Maggie was leaning back again in her chair now; her face was still pale, and her soft eyes looked troubled.
“I wish you wouldn’t tell me heroic stories, Nancy,” she remarked, after a pause. “They make me feel so uncomfortable. If Priscilla Peel is going to be turned into a sort of heroine, she’ll be much more unbearable than in her former character.”
“Oh, Maggie, I wish you wouldn’t talk in that reckless way, nor pretend that you hate goodness. You know you adore it—you know you do! You know you are far and away the most lovable and bewitching, and the—the very best girl at St. Benet’s.”
“No, dear little Nance, you are quite mistaken. Perhaps I’m bewitching—I suppose to a certain extent I am, for people always tell me so—but I’m not lovable, and I’m not good. There, my dear, do let us turn from that uninteresting person—Maggie Oliphant. And so, Nancy, you are going to worship Priscilla Peel in future?”
“Oh, dear no! that’s not my way. But I’m going to respect her very much. I think we have both rather shunned her lately, and I did feel sure at first that you meant to be very kind to her, Maggie.”
Miss Oliphant yawned. It was her way to get over emotion very quickly. A moment before her face had been all eloquent with feeling; now its expression was distinctly bored, and her lazy eyes were not even open to their full extent.
“Perhaps I found her stupid,” she said, “and so for that reason dropped her. Perhaps I would have continued to be kind if she had reciprocated attentions, but she did not. I am glad now, very glad, that we are unlikely to be friends, for, after what you have just told me, I should probably find her insupportable. Are you going, Nancy?”
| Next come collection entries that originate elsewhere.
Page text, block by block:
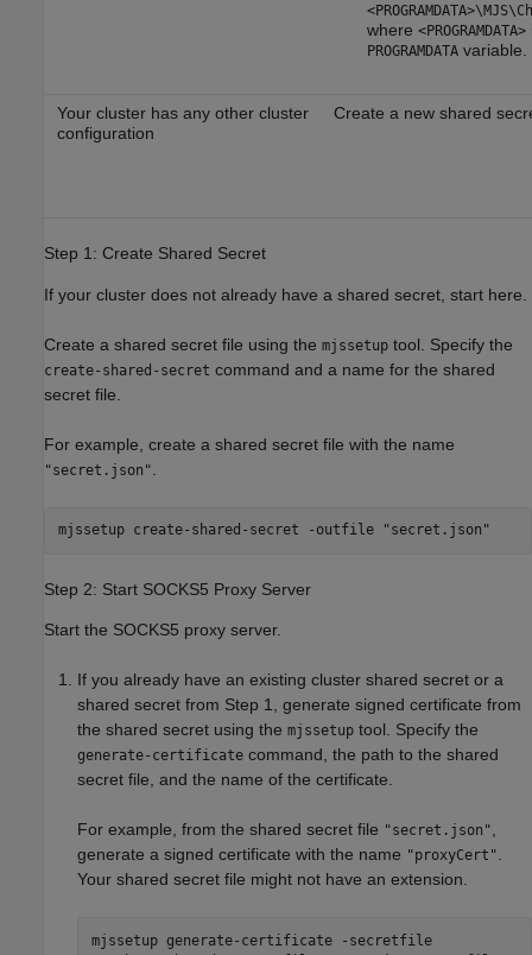
where <PROGRAMDATA>
PROGRAMDATAvariable.
Your cluster has any other cluster
configuration
Create a new shared
Step 1: Create Shared Secret
If your cluster does not already have a shared secret, start here.
Create a shared secret file using the mjssetup tool. Specify the
create-shared-secret command and a name for the shared
secret file.
For example, create a shared secret file with the name
"secret.json"
mjssetup create-shared-secret -outfile "secret.json"
Step 2: Start SOCKS5 Proxy Server
Start the SOCKS5 proxy server.
If you already have an existing cluster shared secret or a
shared secret from Step 1, generate signed certificate from
the shared secret using the mjssetup tool. Specify the
generate-certificate command, the path to the shared
secret file, and the name of the certificate.
For example, from the shared secret file "secret.json",
generate a signed certificate with the name "proxyCert".
Your shared secret file might not have an extension.
mjssetup generate-certificate -secretfile

“Yes, I promised to have cocoa with Annie Day. I had almost forgotten. Good-night, Maggie.”
Nancy shut the door softly behind her, and Maggie closed her eyes for a moment with a sigh of relief.
“It’s nice to be alone,” she said, softly, under her breath, “it’s nice, and yet it isn’t nice. Nancy irritated me dreadfully this evening. I don’t like stories about good people. I don’t wish to think about good people. I am determined that I will not allow my thoughts to dwell on that unpleasant Priscilla Peel, and her pathetic poverty, and her burst of heroics. It is too trying to hear footsteps in that room. No, I will not think of that room, nor of its inmate. Now, if I could only go to sleep!”